頭の中を過ぎる複雑な思いはその揺るぎのない眼差しで霧散し、この人がそう言うなら大丈夫という安心感が次第に芽生えて自責の念が和らいでいく。
夕太「そうだよ!雅臣のお母さんもそんなんじゃ怒んないよ!」
雅臣「だ、だよな……」
友達である柊の精一杯のフォローが楽屋に響いて、確かに急に善人ぶる必要はないのかもしれないと思う。
でも本当にそれでいいのだろうか?
どうしても迷いが生じてしまう俺を見て蓮池は大きくため息をついた。
楓「…上戻るからついてこい」
辛気臭くて耐えられないのか蓮池はそのまま鍵を持って楽屋を出ていこうとするので一緒に後について行く。
せっかく蓮池がメインで頑張った華展なのに俺のせいで湿っぽい空気にしてしまったと階段を上りながら申し訳なくなる。
三木「馬鹿だな藤城、墓なんていつ行っても一緒だ。盆だの何だの気にしてるのは日本人だけで本来はいつでもいいんだよ」
………。
…………いや、それはそうなんですが。
俺の前を歩く三木先輩のあっさりとした口調に一瞬にして湿っぽさはどこかへ飛んでいくが絶妙にそうじゃない気がする。
心無く聞こえるというか台無しというか、どちらにせよ帰ってから昨日買ったせせらがたの残りを備えるだけでもしなければと俯いた。

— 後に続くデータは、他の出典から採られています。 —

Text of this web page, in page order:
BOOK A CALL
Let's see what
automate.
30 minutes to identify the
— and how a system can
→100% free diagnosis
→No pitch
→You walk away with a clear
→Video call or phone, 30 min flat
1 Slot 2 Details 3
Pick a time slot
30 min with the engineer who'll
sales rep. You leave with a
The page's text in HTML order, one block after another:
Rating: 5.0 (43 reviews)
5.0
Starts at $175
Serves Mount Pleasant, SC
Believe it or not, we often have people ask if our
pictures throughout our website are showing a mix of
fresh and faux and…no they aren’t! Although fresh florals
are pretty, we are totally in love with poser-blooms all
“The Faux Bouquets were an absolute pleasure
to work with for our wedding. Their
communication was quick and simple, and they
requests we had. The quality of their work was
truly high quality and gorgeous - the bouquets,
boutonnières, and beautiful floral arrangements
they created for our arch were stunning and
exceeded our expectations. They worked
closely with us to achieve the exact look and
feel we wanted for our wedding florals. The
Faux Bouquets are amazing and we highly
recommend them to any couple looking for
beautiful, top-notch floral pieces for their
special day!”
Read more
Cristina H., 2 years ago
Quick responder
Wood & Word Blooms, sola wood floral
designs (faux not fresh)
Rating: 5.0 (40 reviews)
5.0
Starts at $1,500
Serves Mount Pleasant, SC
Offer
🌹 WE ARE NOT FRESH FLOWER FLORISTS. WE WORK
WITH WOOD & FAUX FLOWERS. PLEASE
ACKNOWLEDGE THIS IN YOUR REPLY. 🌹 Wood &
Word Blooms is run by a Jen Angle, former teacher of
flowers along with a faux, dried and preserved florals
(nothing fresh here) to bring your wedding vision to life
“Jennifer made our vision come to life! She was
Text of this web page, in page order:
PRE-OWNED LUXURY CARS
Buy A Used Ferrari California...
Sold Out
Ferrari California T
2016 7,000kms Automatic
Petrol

暗い顔のまま1階に上がれば蓮池が戻ってくるのを待ち構えていたご婦人達がキャーキャーと声を上げる。
しかし蓮池は先程と違って媚びた歓声に一切構うことなく真っ直ぐエントランス正面に飾られた自分の作品に対峙した。
そして人々の目が一斉に注がれる中で、蓮池は突然自分の完璧な作品から数本花を引き抜いた。

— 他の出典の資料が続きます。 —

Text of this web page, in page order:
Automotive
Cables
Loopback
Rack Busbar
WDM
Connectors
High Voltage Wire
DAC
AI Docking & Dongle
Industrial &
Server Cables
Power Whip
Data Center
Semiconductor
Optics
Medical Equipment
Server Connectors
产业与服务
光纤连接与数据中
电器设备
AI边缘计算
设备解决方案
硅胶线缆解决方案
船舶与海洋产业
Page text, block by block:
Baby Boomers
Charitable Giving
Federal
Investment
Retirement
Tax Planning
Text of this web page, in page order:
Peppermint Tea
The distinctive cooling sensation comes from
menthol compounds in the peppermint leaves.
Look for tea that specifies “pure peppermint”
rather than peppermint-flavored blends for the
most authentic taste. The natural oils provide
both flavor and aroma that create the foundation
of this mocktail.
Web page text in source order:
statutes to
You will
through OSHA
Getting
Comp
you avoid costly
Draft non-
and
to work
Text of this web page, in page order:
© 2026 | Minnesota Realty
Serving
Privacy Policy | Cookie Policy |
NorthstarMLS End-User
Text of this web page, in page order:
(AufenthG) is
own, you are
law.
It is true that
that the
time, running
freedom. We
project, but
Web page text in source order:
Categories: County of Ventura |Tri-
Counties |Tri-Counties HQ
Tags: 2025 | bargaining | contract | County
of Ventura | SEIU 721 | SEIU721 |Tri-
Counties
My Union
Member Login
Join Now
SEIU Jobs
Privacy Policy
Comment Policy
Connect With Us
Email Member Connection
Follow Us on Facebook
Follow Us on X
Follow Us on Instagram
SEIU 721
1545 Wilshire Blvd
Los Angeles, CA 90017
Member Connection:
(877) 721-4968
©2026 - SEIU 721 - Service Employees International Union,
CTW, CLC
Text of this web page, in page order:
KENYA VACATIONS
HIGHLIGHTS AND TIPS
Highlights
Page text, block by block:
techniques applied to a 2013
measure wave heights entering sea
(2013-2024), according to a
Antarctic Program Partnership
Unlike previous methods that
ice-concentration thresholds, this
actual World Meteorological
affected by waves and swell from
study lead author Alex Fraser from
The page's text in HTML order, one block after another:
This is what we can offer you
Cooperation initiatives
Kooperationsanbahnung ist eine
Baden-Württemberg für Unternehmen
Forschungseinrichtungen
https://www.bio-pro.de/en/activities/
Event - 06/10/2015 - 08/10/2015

男性の弟子を手招き何やら耳打ちしてから花鋏を持ってこさせると一旦抜いた花を預けて手早く作品のバランスを整える。
眼光鋭く人目も気にせずに作品と向き合う姿はライブパフォーマンスのように美しく、さっきまで騒がしかったエントランスがしんと静まり返る。
夕太「どこかバランス悪かったのかな?」
雅臣「さぁ……でも凄いよ。あんな一瞬で綺麗に整えていくなんて……」
俺も柊も三木先輩も、蓮池の目的は分からないが一連の流れるような動作に見惚れてしまっていた。
うるさかった蓮池目当てのギャラリーも誰もが華と向き合う若き後継者を見つめている。
夕太「………でんちゃん、かっこいいよね」
俺も柊と同じ事を思い、空っぽな自分の足元が定まらず急にふわふわと浮いた感じがする。
自分は蓮池みたいに打ち込めるものなんて何もないし真剣に将来を考えたこともない。
大学進学も東京に戻ればいいと軽く考え、最近に至ってはここでの生活が楽しすぎてそれすらも頭から抜け落ちていた。
___3年後、俺は東京に戻るのだろうか。
このまま東京に戻っても今以上に輝くもっと素敵な毎日が待っているとは思えない。
俺の未来は俺が作るもので、蓮池のように真剣に向き合える場所をちゃんと自分で見つけないと俺はずっと変われず、成長できないまま終わる気がした。
身動きも出来ず立ち尽くしていると作品を整え終えた蓮池に対して割れんばかりの拍手が送られる。
蓮池は先程抜いた花を手にした弟子を引き連れ周りを構わず俺達のところへやってきて、弟子がうやうやしく手渡したその花を受け取る。
そしてそのまま、蓮池は俺の目の前で魔法のように花束へと形を変えた。
読んでいただきありがとうございます。
ブクマや評価していだだけて本当に嬉しいです!
いただけると書き続ける励みになるので、ぜひよろしくお願いいたします♪♪
ついに150話!
ずっと読み続けていただき本当に嬉しいです。
まだまだ書き続けるのでお楽しみに!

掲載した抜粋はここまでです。